Exercise directions:
Without any of the pictures, transcribe all the lines below exactly.

Stored records:
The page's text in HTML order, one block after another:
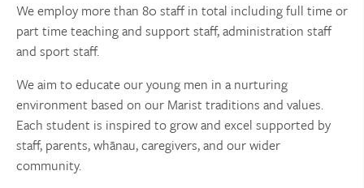
We employ more than 80 staff in total including full time or
part time teaching and support staff, administration staff
and sport staff.
We aim to educate our young men in a nurturing
environment based on our Marist traditions and values.
Each student is inspired to grow and excel supported by
staff, parents, whānau, caregivers, and our wider
community.
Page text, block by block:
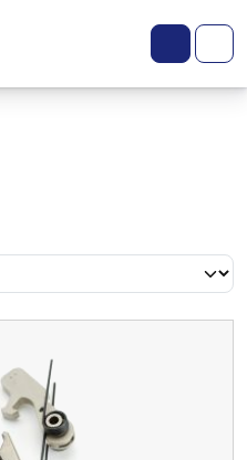
Cart
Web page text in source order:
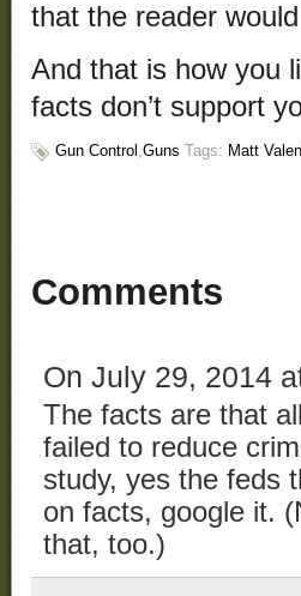
that the reader
And that is how you
facts don’t support
Gun Control ,Guns Tags: Matt
Comments
On July 29, 2014
The facts are that
failed to reduce
study, yes the feds
on facts, google it.
that, too.)
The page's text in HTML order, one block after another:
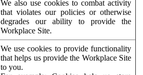
We also use cookies to combat activity
that violates our policies or otherwise
degrades our ability to provide the
Workplace Site.
We use cookies to provide functionality
that helps us provide the Workplace Site
to you.
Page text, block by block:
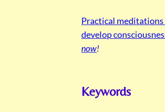
Practical meditations
develop
now!
Keywords
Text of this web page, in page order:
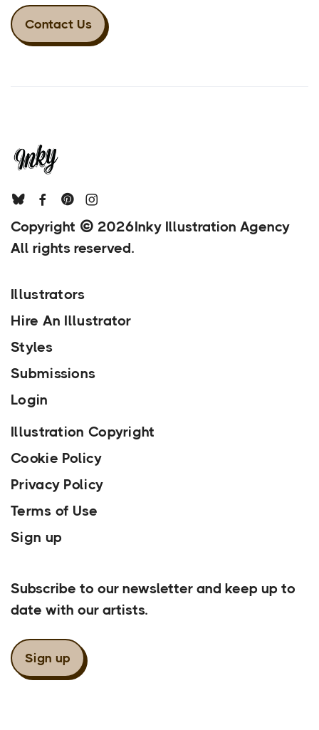
Contact Us
Copyright 2026Inky Illustration Agency
All rights reserved.
Illustrators
Hire An Illustrator
Styles
Submissions
Login
Illustration Copyright
Cookie Policy
Privacy Policy
Terms of Use
Sign up
Subscribe to our newsletter and keep up to
date with our artists.
Sign up
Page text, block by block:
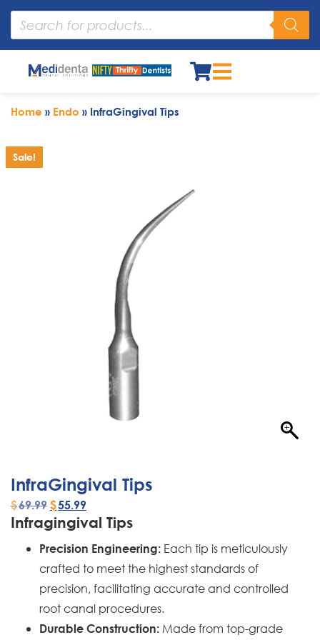
Home » Endo » InfraGingival Tips
Sale!
InfraGingival Tips
$69.99 $55.99
Infragingival Tips
Precision Engineering: Each tip is meticulously
crafted to meet the highest standards of
precision, facilitating accurate and controlled
root canal procedures.
Durable Construction: Made from top-grade
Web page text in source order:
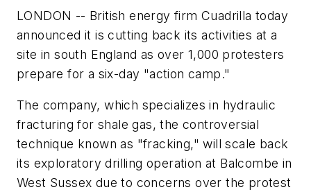
LONDON -- British energy firm Cuadrilla today
announced it is cutting back its activities at a
site in south England as over 1,000 protesters
prepare for a six-day "action camp."
The company, which specializes in hydraulic
fracturing for shale gas, the controversial
technique known as "fracking," will scale back
its exploratory drilling operation at Balcombe in
West Sussex due to concerns over the protest
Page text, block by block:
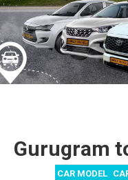
Gurugram
CAR MODEL
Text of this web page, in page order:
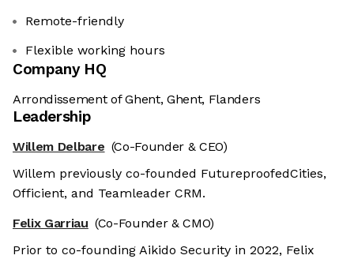
Remote-friendly
Flexible working hours
Company HQ
Arrondissement of Ghent, Ghent, Flanders
Leadership
Willem Delbare (Co-Founder & CEO)
Willem previously co-founded FutureproofedCities,
Officient, and Teamleader CRM.
Felix Garriau (Co-Founder & CMO)
Prior to co-founding Aikido Security in 2022, Felix
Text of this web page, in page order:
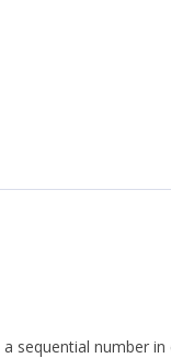
a sequential number in
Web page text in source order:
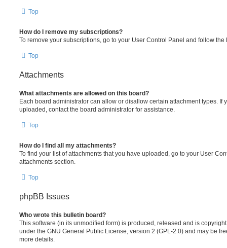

Answer to this exercise:
The page's text in HTML order, one block after another:
We employ more than 80 staff in total including full time or
part time teaching and support staff, administration staff
and sport staff.
We aim to educate our young men in a nurturing
environment based on our Marist traditions and values.
Each student is inspired to grow and excel supported by
staff, parents, whānau, caregivers, and our wider
community.
Page text, block by block:
Cart
Web page text in source order:
that the reader
And that is how you
facts don’t support
Gun Control ,Guns Tags: Matt
Comments
On July 29, 2014
The facts are that
failed to reduce
study, yes the feds
on facts, google it.
that, too.)
The page's text in HTML order, one block after another:
We also use cookies to combat activity
that violates our policies or otherwise
degrades our ability to provide the
Workplace Site.
We use cookies to provide functionality
that helps us provide the Workplace Site
to you.
Page text, block by block:
Practical meditations
develop
now!
Keywords
Text of this web page, in page order:
Contact Us
Copyright 2026Inky Illustration Agency
All rights reserved.
Illustrators
Hire An Illustrator
Styles
Submissions
Login
Illustration Copyright
Cookie Policy
Privacy Policy
Terms of Use
Sign up
Subscribe to our newsletter and keep up to
date with our artists.
Sign up
Page text, block by block:
Home » Endo » InfraGingival Tips
Sale!
InfraGingival Tips
$69.99 $55.99
Infragingival Tips
Precision Engineering: Each tip is meticulously
crafted to meet the highest standards of
precision, facilitating accurate and controlled
root canal procedures.
Durable Construction: Made from top-grade
Web page text in source order:
LONDON -- British energy firm Cuadrilla today
announced it is cutting back its activities at a
site in south England as over 1,000 protesters
prepare for a six-day "action camp."
The company, which specializes in hydraulic
fracturing for shale gas, the controversial
technique known as "fracking," will scale back
its exploratory drilling operation at Balcombe in
West Sussex due to concerns over the protest
Page text, block by block:
Gurugram
CAR MODEL
Text of this web page, in page order:
Remote-friendly
Flexible working hours
Company HQ
Arrondissement of Ghent, Ghent, Flanders
Leadership
Willem Delbare (Co-Founder & CEO)
Willem previously co-founded FutureproofedCities,
Officient, and Teamleader CRM.
Felix Garriau (Co-Founder & CMO)
Prior to co-founding Aikido Security in 2022, Felix
Text of this web page, in page order:
a sequential number in
Web page text in source order:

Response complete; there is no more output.